A Rio la 26esima Conferenza internazionale sull'Aids. Nel 2025, 1,2 milioni di nuovi contagi e 570mila morti. I farmaci innovativi esistono ma sono troppo cari e protetti dai brevetti. L'Onu: "L'innovazione senza accesso è ingiustizia".

Alla vigilia dell’apertura della 26esima Conferenza Internazionale sull’Aids, che si tiene a Rio de Janeiro dal 27 al 31 luglio, il rapporto annuale dell’Unaids traccia un quadro contraddittorio e preoccupante: da un lato, una rivoluzione nella prevenzione con farmaci all’avanguardia quasi al 100% efficaci; dall’altro, il rischio concreto che l’epidemia possa tornare a dilagare a causa dei tagli ai finanziamenti globali e dell’accesso ineguale ai nuovi trattamenti.

I numeri del 2025: 1,2 milioni di nuovi contagi e 570mila morti
Secondo il rapporto diffuso dall’agenzia delle Nazioni Unite, nel 2025 hanno contratto l’HIV 1,2 milioni di persone e 570mila sono morte per malattie correlate all’Aids. Il 22% delle persone che vivono con l’HIV non ha ancora accesso alle terapie. I finanziamenti internazionali per la lotta all’HIV sono crollati del 18%, registrando il calo più brusco degli ultimi quasi vent’anni. Il rapporto avverte che, se non si interverrà con urgenza, il mondo è sulla buona strada per una recrudescenza dell’epidemia.
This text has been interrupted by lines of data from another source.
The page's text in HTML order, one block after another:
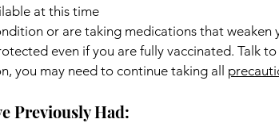
at this time
or are taking medications that weaken
even if you are fully vaccinated. Talk
you may need to continue taking all
Previously Had:

La ricerca medica: farmaci quasi al 100% efficaci
La conferenza di Rio è definita dal rapporto come “un paradosso”. Entro la fine del decennio, più di tre milioni di persone potrebbero contrarre l’HIV, eppure gli strumenti per fermare questa crisi esistono già: dai farmaci preventivi rivoluzionari agli interventi guidati dalle comunità con comprovata efficacia. Ciò che manca è il finanziamento sostenuto.

Tra i nuovi farmaci spicca lenacapavir, un medicinale iniettabile a lunga durata d’azione che richiede solo due somministrazioni all’anno e previene l’infezione da HIV in quasi il 100% dei casi, secondo gli ultimi studi. L’Unaids stima che servirebbe l’accesso a 20 milioni di persone per ottenere un impatto significativo sulla riduzione delle nuove infezioni.
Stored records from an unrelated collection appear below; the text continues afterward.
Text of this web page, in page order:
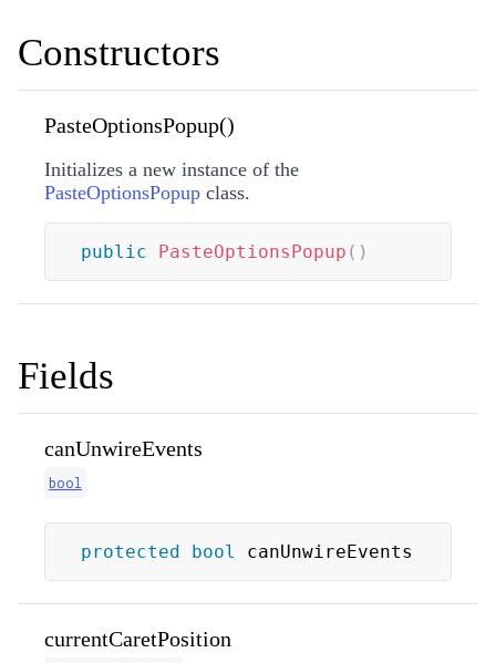
Constructors
PasteOptionsPopup()
Initializes a new instance of the
PasteOptionsPopup class.
public PasteOptionsPopup ( )
Fields
canUnwireEvents
bool
protected bool canUnwireEvents
currentCaretPosition
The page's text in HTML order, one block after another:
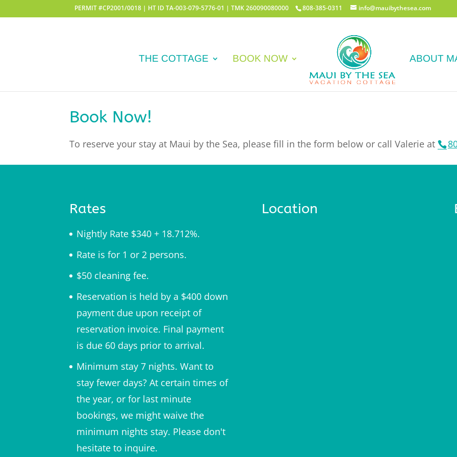
PERMIT #CP2001/0018 | HT ID TA-003-079-5776-01 | TMK 260090080000 808-385-0311 info@mauibythesea.com
THE COTTAGE BOOK NOW ABOUT
Book Now!
To reserve your stay at Maui by the Sea, please fill in the form below or call Valerie at
Rates
Nightly Rate $340 + 18.712%.
Rate is for 1 or 2 persons.
$50 cleaning fee.
Reservation is held by a $400 down
payment due upon receipt of
reservation invoice. Final payment
is due 60 days prior to arrival.
Minimum stay 7 nights. Want to
stay fewer days? At certain times of
the year, or for last minute
bookings, we might waive the
minimum nights stay. Please don't
hesitate to inquire.
Location

Il paradosso del Brasile: sperimenta il farmaco ma non può produrlo
Il Paese che ospita la conferenza incarna perfettamente questa contraddizione. Il Brasile ha svolto un ruolo chiave negli studi clinici che hanno portato alla commercializzazione di lenacapavir, ma è stato escluso dalla lista dei Paesi autorizzati a produrre versioni generiche a basso costo.

“L’accesso equo e universale rimane una realtà lontana per milioni di persone a causa degli alti prezzi e dell’esclusione di molti Paesi dagli accordi di licenza volontaria”, ha dichiarato Variano Terto Jr., vicepresidente dell’Associazione Brasiliana Interdisciplinare per l’Aids (ABIA), intervenuto a un evento collaterale della conferenza organizzato dalla Comunità dei Paesi di Lingua Portoghese. Terto ha aggiunto che i brevetti sui farmaci essenziali stanno “rafforzando i monopoli e la privatizzazione della conoscenza pubblica”.
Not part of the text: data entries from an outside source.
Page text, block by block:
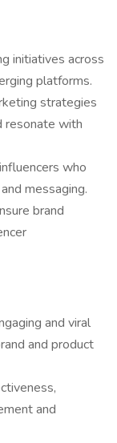
initiatives across
platforms.
strategies
resonate with
who
messaging.
brand
and viral
and product
and
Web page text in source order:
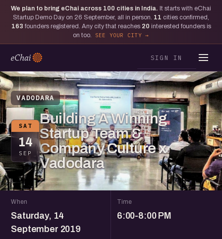
We plan to bring eChai across 100 cities in India. It starts with eChai
Startup Demo Day on 26 September, all in person. 11 cities confirmed,
163 founders registered. Any city that reaches 20 interested founders is
on too.
SEE YOUR CITY
SIGN IN
VADODARA
SAT
14
SEP
Building A Winning
Startup Team &
Company Culture x
Vadodara
When
Saturday, 14
September 2019
Time
6:00-8:00 PM
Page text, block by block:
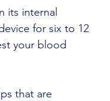
its internal
for six to 12
your blood
that are

L’Abia, che è tra i co-organizzatori della conferenza, ha recentemente pubblicato uno studio che dimostra come il Brasile potrebbe produrre lenacapavir a livello nazionale per circa 75 dollari all’anno per paziente. A titolo di confronto, la versione brevettata costa più di 20.000 dollari, un prezzo considerato insostenibile per il sistema sanitario pubblico brasiliano.

Il grido dell’Unaids: “Innovazione senza accesso è ingiustizia”
La vera misura del successo non è se i medicinali esistono, ma se le persone che ne hanno bisogno possono effettivamente ottenerli a un prezzo accessibile, ha affermato Winnie Byanyima, direttrice esecutiva dell’Unaids. “L’innovazione senza accesso non è innovazione; è ingiustizia”.

I tagli ai fondi: -18% in un anno, l’era degli aiuti internazionali è finita
Sebbene le infezioni da HIV e i decessi correlati all’Aids siano ai livelli più bassi da oltre tre decenni, la risposta globale rimane pericolosamente fragile. I finanziamenti internazionali per l’HIV sono diminuiti di oltre 1,5 miliardi di dollari tra il 2024 e il 2025, con un calo del 18% che ha segnato il livello più basso di quasi vent’anni. L’assistenza allo sviluppo globale è diminuita del 23% lo scorso anno, il calo annuale più grande mai registrato, con i programmi sanitari, comprese le iniziative contro l’HIV, tra i più colpiti. Nel frattempo, nel 2025 le nuove infezioni da HIV sono aumentate in tre regioni e in 21 Paesi.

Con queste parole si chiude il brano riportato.